Just DOI it!

With the December 18 issue Nature started to support XMP markup in article PDFs (reported last week on the Nascent blog by Tony Hammond)1. XMP stands for Extensible Metadata Platform and is a technology to embed metadata in files, including PDFs2. XMP was created by Adobe (with XMP support in PDF files since 2001), but is an open standard with backing by others, including Creative Commons3. The Digital Object Identifier ( DOI) is the most important piece of information in the metadata, as the DOI provides a link to the journal publisher website where more metadata can be retrieved. XMP support in scientific PDFs is unfortunately still very uncommon and probably hasn't changed much since Pierre Lindenbaum checked last year4.

Adding metadata to PDFs seems to be a no-brainer. We have done the same with music (mp3 ID) and photos (IPTC and EXIX) for years and it has been a tremendous help in organizing these files stored on our computers. Unfortunately there aren't too many tools that can extract the DOI or other metadata from the XMP in article PDFs. But I expect more desktop software to support XMP, once XMP support in scientific articles is more widespread. We will then be able to add a journal PDF to our reference manager of choice and have the relevant metadata (including authors, title, journal and issue) automatically filled in. As well as many other creative uses. Until then we need tools like Papers or Mendeley that can extract metadata from PDF files without this XMP information.

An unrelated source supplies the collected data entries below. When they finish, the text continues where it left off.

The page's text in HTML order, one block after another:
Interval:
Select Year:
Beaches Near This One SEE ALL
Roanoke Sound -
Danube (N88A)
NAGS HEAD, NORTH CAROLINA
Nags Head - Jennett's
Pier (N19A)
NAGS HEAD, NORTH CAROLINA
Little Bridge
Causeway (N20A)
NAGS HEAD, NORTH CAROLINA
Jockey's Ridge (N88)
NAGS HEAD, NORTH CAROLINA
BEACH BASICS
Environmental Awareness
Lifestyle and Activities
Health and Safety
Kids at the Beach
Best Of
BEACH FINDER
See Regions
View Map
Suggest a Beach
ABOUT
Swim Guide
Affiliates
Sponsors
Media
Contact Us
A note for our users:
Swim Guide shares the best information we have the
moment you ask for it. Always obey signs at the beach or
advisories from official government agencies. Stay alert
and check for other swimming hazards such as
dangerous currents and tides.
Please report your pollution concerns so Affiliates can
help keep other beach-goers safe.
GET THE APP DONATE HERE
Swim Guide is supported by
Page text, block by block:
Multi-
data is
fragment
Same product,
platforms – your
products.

For a more technical discussion of XMP in scientific articles, please read the set of blog posts by Tony Hammond5,6,7.

fn1. XMP Labelling for Nature

fn2. Adding intelligence to media

fn3. XMP

fn4. Is there any XMP in scientific pdf? No

fn5. Metadata in PDF: 1. Strategies

fn6. Metadata in PDF: 2. Use Cases

fn7. Metadata in PDF: 3. Deployment

Related Posts Plugin for WordPress, Blogger...
This entry was posted in Snippets and tagged . Bookmark the permalink.

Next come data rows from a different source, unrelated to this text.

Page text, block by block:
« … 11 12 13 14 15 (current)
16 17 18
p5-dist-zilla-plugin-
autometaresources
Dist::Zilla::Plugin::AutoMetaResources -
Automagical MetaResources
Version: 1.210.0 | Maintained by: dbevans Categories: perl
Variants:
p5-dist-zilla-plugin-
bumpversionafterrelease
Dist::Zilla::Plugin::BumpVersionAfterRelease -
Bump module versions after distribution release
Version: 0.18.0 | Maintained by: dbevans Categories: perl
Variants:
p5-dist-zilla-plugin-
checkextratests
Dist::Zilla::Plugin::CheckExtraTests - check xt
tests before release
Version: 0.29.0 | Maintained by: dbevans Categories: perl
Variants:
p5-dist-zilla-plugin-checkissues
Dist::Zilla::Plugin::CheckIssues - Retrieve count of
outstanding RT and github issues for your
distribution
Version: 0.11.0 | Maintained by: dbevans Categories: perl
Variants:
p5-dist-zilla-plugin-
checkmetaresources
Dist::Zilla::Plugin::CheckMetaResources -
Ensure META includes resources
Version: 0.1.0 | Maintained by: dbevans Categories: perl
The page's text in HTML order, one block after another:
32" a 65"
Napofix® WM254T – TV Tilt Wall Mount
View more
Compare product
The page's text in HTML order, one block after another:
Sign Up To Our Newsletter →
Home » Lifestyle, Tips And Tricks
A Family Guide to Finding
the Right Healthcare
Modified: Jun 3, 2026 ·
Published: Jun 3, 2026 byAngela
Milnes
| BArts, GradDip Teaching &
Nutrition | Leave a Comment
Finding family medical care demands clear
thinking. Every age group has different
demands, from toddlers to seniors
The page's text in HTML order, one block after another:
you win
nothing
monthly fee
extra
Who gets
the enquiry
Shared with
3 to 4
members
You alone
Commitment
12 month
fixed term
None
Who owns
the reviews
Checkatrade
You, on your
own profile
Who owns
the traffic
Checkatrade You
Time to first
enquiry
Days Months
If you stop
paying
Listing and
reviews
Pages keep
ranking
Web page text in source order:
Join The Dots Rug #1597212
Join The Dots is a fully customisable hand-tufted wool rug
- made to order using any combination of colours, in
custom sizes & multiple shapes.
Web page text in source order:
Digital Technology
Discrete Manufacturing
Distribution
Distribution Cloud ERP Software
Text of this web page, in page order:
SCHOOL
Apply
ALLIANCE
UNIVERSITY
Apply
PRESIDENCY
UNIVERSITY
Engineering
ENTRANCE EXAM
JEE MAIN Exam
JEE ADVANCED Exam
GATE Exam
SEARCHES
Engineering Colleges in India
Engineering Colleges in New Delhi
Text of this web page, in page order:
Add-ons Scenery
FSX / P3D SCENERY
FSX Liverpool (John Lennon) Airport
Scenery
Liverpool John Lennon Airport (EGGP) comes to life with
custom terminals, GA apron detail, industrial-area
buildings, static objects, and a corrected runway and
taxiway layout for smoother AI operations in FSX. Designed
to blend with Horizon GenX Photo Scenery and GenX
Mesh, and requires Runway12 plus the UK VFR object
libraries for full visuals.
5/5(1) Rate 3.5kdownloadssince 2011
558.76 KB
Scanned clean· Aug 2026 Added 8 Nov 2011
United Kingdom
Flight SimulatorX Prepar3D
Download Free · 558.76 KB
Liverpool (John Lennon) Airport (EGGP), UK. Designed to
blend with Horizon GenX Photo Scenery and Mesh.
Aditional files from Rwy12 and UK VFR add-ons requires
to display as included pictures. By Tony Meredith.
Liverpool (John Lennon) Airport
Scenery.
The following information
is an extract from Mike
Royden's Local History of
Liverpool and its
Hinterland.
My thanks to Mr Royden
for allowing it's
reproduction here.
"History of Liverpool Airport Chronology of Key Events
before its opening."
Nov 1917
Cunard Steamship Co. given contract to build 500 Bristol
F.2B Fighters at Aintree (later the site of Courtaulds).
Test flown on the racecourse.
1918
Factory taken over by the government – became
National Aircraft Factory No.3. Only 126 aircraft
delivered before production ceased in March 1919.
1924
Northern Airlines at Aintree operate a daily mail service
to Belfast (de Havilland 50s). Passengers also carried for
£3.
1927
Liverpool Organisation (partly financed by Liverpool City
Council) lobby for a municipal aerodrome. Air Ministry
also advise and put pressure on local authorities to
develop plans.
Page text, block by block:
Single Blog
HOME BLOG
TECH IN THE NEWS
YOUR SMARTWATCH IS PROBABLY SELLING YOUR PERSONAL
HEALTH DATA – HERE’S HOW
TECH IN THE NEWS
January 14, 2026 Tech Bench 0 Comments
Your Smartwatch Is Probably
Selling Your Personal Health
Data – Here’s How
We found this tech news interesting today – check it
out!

3 Responses to Just DOI it!

  1. Tony Hammond says:

    Hi Martin:
    > XMP support in scientific PDFs is unfortunately still very uncommon and probably hasn’t changed much since Pierre Lindenbaum checked last year
    I think you may find that the situation is somewhat improved from Pierre’s findings in 2007. :)
    We know of one other main publisher (Elsevier) who is routinely providing rich XMP in their PDFs. See, for example, a title with guest access to free text, e.g.
    The American Journal of Human Genetics
    If you look at the PDFs in the latest issue (vol. 83, num, 6), say, you will see that they contain bibliographically enriched XMP packets.
    We can only hope that other STM publishers will come on board in 2009 and further reverse Pierre’s earlier findings.

  2. Martin Fenner says:

    Tony, thanks a lot for the update. I haven’t found a list of all the publishers (or journals) that add XMP to their PDF files.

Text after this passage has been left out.